Task requirements - From the first line to the last, write out the records exactly, leaving the pictures behind.

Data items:
· · · · · · ·
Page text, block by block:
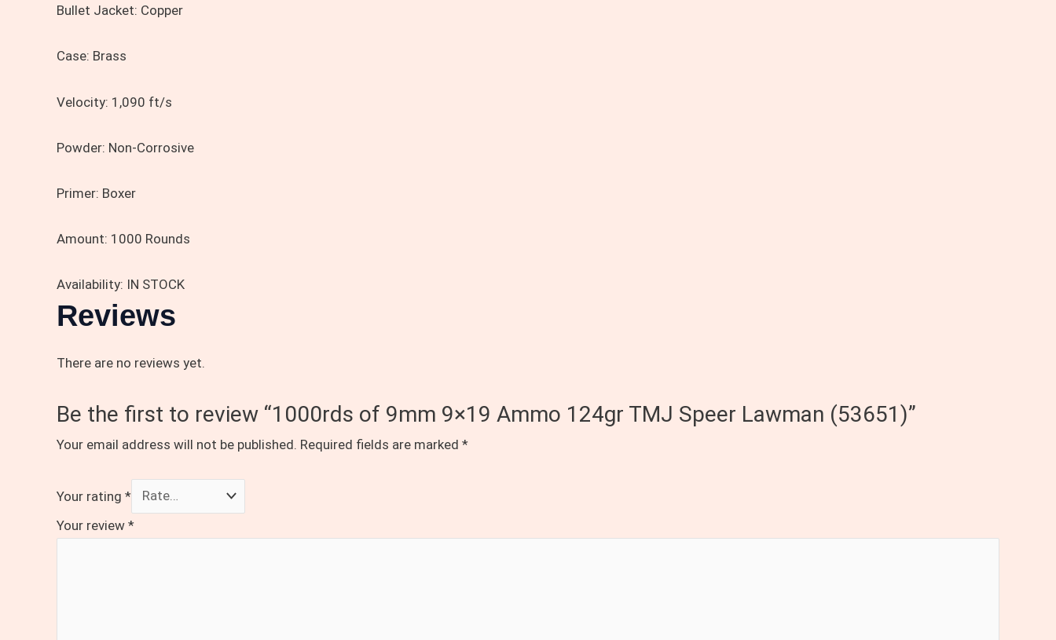
Bullet Jacket: Copper
Case: Brass
Velocity: 1,090 ft/s
Powder: Non-Corrosive
Primer: Boxer
Amount: 1000 Rounds
Availability: IN STOCK
Reviews
There are no reviews yet.
Be the first to review “1000rds of 9mm 9×19 Ammo 124gr TMJ Speer Lawman (53651)”
Your email address will not be published. Required fields are marked *
Your rating *
Your review *
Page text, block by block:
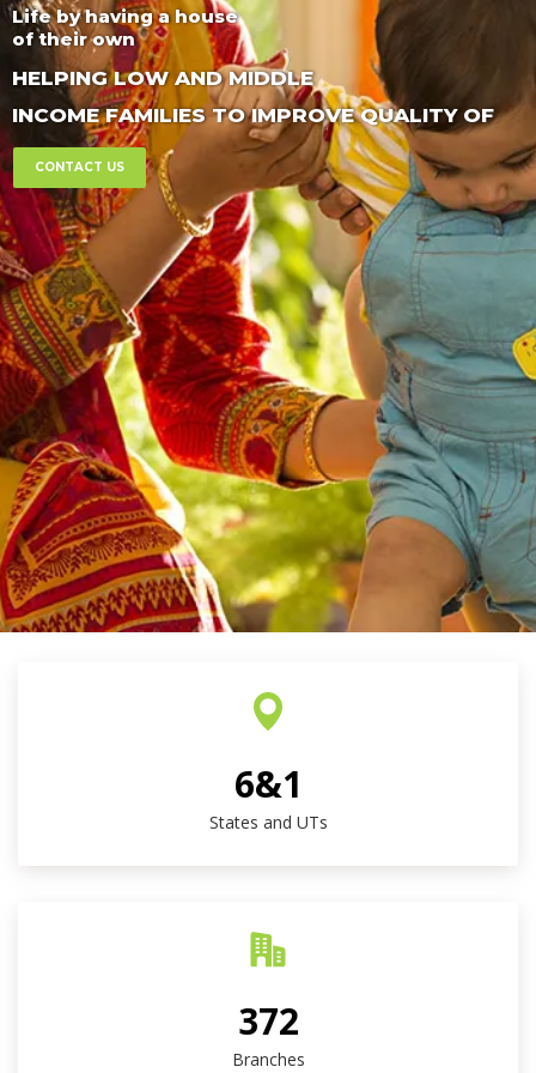
HELPING LOW AND MIDDLE
INCOME FAMILIES TO IMPROVE QUALITY OF
Life by having a house
of their own
CONTACT US
6&1
States and UTs
372
Branches
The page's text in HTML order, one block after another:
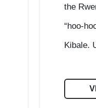
the
“hoo-
Kibale.
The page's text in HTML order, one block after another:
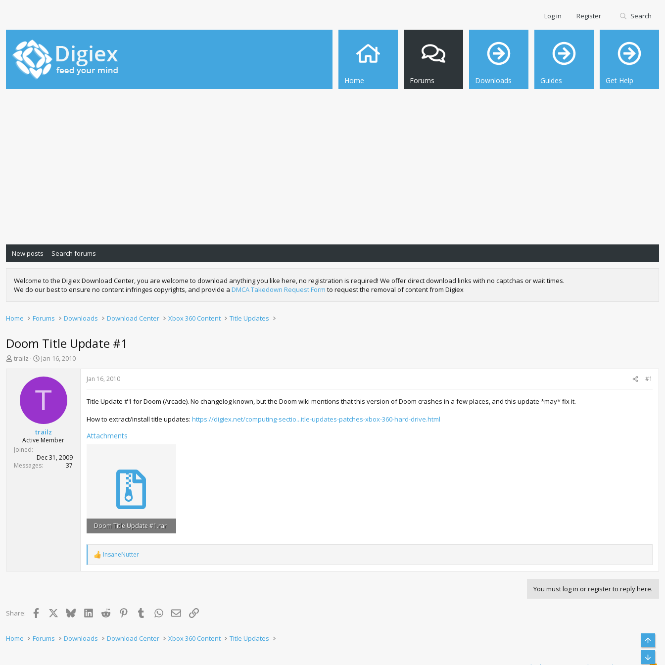
Home Forums Downloads Guides Get Help
Log in Register Search
New posts Search forums
Welcome to the Digiex Download Center, you are welcome to download anything you like here, no registration is required! We offer direct download links with no captchas or wait times.
We do our best to ensure no content infringes copyrights, and provide a DMCA Takedown Request Form to request the removal of content from Digiex
Home Forums Downloads Download Center Xbox 360 Content Title Updates
Doom Title Update #1
T
t
e
r
trailz
S
a
t
a
e
Jan 16, 2010
T
trailz
Active Member
Joined
Dec 31, 2009
Messages
37
Jan 16, 2010 #1
Title Update #1 for Doom (Arcade). No changelog known, but the Doom wiki mentions that this version of Doom crashes in a few places, and this update *may* fix it.
How to extract/install title updates: https://digiex.net/computing-sectio...itle-updates-patches-xbox-360-hard-drive.html
Attachments
Doom Title Update #1.rar
R
e
a
InsaneNutter
You must log in or register to reply here.
Share: Facebook BlueskyLinkedInReddit PinterestTumblrWhatsApp
Email Link
Home Forums Downloads Download Center Xbox 360 Content Title Updates
· · · · · · ·
Problem solution -
Page text, block by block:
Bullet Jacket: Copper
Case: Brass
Velocity: 1,090 ft/s
Powder: Non-Corrosive
Primer: Boxer
Amount: 1000 Rounds
Availability: IN STOCK
Reviews
There are no reviews yet.
Be the first to review “1000rds of 9mm 9×19 Ammo 124gr TMJ Speer Lawman (53651)”
Your email address will not be published. Required fields are marked *
Your rating *
Your review *
Page text, block by block:
HELPING LOW AND MIDDLE
INCOME FAMILIES TO IMPROVE QUALITY OF
Life by having a house
of their own
CONTACT US
6&1
States and UTs
372
Branches
The page's text in HTML order, one block after another:
the
“hoo-
Kibale.
The page's text in HTML order, one block after another:
Home Forums Downloads Guides Get Help
Log in Register Search
New posts Search forums
Welcome to the Digiex Download Center, you are welcome to download anything you like here, no registration is required! We offer direct download links with no captchas or wait times.
We do our best to ensure no content infringes copyrights, and provide a DMCA Takedown Request Form to request the removal of content from Digiex
Home Forums Downloads Download Center Xbox 360 Content Title Updates
Doom Title Update #1
T
t
e
r
trailz
S
a
t
a
e
Jan 16, 2010
T
trailz
Active Member
Joined
Dec 31, 2009
Messages
37
Jan 16, 2010 #1
Title Update #1 for Doom (Arcade). No changelog known, but the Doom wiki mentions that this version of Doom crashes in a few places, and this update *may* fix it.
How to extract/install title updates: https://digiex.net/computing-sectio...itle-updates-patches-xbox-360-hard-drive.html
Attachments
Doom Title Update #1.rar
R
e
a
InsaneNutter
You must log in or register to reply here.
Share: Facebook BlueskyLinkedInReddit PinterestTumblrWhatsApp
Email Link
Home Forums Downloads Download Center Xbox 360 Content Title Updates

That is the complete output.